- PROBLEM DESCRIPTION -
Starting at the line containing "for Cryosurgery." and ending at the line containing "more than 11%", print every line of the material below exactly, both ends included, and stop there.
****************************************
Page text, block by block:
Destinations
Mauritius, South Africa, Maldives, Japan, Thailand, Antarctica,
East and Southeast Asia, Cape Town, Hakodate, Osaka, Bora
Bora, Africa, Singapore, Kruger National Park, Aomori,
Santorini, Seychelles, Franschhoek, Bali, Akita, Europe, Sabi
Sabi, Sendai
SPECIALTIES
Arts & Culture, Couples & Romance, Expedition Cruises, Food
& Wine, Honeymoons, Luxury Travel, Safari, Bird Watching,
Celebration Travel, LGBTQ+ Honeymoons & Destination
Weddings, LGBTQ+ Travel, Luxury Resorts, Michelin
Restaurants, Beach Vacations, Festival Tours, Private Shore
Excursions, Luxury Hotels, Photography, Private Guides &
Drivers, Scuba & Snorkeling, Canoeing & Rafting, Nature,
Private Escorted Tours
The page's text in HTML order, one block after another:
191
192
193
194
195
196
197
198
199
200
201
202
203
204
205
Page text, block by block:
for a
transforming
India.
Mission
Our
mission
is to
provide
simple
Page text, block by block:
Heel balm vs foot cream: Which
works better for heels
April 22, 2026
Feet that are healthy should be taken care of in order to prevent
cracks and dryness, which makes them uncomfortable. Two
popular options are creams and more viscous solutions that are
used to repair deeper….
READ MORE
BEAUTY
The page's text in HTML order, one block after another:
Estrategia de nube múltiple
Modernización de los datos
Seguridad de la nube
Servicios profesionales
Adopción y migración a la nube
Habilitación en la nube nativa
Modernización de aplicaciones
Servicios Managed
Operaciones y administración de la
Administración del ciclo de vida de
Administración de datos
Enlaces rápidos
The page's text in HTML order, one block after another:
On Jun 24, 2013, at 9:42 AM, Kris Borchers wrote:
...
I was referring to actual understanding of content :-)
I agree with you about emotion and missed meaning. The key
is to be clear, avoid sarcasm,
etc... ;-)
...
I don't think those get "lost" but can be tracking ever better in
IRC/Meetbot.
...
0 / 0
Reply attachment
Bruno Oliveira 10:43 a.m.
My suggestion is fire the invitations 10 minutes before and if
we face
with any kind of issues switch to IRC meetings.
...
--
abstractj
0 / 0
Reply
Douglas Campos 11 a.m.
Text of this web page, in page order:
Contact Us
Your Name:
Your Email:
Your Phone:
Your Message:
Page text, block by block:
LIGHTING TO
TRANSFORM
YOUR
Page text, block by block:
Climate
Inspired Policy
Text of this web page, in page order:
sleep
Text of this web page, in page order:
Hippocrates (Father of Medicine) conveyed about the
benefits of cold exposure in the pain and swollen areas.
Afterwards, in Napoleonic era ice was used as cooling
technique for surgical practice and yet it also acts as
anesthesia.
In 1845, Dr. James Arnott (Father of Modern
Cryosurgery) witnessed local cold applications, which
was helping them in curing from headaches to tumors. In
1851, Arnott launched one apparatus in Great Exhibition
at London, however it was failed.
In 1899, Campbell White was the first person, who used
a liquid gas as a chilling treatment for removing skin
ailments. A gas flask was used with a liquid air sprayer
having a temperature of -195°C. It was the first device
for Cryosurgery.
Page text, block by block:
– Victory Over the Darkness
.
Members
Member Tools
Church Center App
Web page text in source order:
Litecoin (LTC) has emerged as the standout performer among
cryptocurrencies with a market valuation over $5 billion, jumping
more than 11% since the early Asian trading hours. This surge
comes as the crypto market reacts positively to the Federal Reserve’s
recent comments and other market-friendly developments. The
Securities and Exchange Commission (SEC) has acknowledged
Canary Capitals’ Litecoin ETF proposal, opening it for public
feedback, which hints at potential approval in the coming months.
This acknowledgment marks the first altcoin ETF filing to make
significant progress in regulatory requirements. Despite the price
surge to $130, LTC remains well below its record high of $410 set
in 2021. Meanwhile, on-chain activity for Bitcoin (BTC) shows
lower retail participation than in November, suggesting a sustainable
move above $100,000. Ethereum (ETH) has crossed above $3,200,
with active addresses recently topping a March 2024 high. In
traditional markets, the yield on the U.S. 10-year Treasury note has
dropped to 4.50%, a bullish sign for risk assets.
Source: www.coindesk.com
****************************************
- ANSWER TO THE PROBLEM -
for Cryosurgery.
Page text, block by block:
– Victory Over the Darkness
.
Members
Member Tools
Church Center App
Web page text in source order:
Litecoin (LTC) has emerged as the standout performer among
cryptocurrencies with a market valuation over $5 billion, jumping
more than 11% since the early Asian trading hours. This surge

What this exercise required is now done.